What you will do | Keeping every word the same, return the listing from its first line until the line holding "increasing in popularity." has been returned as well.

Records supplied |
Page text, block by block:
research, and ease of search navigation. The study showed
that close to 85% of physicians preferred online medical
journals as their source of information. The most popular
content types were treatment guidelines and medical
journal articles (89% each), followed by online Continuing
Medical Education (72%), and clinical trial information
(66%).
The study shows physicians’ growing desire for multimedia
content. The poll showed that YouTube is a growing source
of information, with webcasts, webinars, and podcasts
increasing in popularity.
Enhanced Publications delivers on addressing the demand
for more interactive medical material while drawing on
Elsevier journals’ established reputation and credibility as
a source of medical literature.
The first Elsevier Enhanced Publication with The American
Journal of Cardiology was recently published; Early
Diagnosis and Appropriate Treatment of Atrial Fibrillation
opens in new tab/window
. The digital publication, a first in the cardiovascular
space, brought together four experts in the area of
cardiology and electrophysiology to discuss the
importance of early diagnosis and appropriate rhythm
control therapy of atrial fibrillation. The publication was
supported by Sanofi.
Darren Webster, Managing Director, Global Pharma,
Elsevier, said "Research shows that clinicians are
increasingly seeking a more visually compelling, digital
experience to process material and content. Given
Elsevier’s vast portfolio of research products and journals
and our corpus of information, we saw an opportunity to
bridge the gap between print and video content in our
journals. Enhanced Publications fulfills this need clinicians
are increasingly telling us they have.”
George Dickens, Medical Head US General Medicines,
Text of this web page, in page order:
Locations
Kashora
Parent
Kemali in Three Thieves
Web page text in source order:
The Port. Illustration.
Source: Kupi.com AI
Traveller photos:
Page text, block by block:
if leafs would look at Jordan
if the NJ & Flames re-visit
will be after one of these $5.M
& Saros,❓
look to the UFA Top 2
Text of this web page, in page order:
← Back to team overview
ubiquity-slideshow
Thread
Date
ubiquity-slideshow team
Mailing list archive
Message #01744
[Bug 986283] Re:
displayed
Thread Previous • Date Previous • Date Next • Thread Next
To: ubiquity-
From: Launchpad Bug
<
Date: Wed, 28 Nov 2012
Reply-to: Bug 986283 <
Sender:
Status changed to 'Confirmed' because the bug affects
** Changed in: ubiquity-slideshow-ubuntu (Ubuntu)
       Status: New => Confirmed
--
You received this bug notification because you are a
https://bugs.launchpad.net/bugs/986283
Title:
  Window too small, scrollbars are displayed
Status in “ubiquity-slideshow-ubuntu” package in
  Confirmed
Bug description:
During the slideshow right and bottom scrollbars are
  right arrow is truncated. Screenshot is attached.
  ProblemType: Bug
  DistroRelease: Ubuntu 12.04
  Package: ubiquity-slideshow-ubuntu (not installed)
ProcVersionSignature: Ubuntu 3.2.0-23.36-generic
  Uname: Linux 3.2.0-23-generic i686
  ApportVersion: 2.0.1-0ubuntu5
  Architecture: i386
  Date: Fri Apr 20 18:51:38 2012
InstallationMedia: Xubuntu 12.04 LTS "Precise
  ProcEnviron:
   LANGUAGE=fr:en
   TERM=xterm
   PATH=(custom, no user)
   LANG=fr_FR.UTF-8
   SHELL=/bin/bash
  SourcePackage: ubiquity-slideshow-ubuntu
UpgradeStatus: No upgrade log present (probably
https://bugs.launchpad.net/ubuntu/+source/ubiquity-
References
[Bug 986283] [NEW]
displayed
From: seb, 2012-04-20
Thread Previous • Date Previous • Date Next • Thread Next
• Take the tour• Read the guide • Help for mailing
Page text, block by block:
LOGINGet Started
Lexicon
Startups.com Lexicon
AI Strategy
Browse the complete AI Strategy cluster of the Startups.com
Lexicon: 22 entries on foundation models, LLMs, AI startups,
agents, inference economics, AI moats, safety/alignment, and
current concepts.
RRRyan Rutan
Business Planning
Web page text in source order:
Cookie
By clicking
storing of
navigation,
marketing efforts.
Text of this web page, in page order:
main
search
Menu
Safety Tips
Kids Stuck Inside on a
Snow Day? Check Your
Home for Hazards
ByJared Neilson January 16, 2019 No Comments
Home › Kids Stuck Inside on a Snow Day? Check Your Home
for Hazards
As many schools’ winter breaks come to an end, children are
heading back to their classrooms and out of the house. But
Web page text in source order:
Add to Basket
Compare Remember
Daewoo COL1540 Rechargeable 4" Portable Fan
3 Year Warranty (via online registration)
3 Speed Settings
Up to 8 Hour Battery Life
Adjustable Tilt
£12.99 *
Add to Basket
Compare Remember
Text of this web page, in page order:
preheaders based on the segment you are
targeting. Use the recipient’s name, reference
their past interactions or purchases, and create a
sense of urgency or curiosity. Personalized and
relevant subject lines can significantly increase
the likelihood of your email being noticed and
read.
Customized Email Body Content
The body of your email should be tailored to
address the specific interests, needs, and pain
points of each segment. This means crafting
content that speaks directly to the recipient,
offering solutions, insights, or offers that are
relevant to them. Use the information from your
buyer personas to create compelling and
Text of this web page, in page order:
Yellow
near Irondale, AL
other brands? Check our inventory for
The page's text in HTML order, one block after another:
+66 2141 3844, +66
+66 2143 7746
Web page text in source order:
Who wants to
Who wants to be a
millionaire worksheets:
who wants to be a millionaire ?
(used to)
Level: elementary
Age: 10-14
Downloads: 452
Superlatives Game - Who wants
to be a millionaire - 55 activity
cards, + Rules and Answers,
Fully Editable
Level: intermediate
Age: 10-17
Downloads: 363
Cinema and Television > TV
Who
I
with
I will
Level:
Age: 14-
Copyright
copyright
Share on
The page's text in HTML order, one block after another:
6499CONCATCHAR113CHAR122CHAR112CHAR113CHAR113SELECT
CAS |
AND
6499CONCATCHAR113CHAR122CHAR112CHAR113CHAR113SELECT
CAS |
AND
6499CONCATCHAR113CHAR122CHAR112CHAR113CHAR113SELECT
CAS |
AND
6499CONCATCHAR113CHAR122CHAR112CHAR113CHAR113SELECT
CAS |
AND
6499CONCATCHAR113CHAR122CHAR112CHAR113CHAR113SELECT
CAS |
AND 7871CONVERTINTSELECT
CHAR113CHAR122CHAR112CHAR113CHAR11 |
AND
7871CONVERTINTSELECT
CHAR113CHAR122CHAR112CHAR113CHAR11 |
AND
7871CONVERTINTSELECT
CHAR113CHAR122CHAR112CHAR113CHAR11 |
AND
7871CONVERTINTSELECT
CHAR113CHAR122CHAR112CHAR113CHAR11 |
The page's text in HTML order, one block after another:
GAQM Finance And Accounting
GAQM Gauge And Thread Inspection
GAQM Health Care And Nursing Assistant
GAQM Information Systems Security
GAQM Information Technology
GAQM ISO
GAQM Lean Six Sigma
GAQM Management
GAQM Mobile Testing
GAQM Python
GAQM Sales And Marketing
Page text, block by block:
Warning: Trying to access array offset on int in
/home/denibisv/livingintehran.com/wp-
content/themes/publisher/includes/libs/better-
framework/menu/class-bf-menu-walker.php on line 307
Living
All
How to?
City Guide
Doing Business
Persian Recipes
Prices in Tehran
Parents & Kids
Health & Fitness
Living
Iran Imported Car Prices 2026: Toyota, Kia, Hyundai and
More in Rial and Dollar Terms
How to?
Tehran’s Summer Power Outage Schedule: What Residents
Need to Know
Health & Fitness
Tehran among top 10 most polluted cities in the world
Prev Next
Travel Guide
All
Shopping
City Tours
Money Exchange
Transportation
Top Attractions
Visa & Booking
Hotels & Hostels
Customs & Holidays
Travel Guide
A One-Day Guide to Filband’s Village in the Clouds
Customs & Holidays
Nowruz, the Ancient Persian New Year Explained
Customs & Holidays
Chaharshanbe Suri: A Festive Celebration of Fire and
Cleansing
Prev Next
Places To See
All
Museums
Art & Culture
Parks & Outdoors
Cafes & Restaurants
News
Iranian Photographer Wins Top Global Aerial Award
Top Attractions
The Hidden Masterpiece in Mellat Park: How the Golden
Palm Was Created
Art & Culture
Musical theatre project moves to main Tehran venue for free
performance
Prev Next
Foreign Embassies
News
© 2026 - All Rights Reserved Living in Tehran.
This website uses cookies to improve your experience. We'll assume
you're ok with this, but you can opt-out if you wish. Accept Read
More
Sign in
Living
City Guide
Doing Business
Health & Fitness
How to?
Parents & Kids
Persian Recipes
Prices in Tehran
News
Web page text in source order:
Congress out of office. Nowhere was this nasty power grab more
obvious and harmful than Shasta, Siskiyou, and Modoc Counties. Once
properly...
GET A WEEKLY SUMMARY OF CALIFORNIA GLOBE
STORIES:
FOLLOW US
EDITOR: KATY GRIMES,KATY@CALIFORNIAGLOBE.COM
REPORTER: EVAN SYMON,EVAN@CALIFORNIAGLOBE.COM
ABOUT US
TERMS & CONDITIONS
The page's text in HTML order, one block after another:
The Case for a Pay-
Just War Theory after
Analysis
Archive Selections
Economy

Answer section |
Page text, block by block:
research, and ease of search navigation. The study showed
that close to 85% of physicians preferred online medical
journals as their source of information. The most popular
content types were treatment guidelines and medical
journal articles (89% each), followed by online Continuing
Medical Education (72%), and clinical trial information
(66%).
The study shows physicians’ growing desire for multimedia
content. The poll showed that YouTube is a growing source
of information, with webcasts, webinars, and podcasts
increasing in popularity.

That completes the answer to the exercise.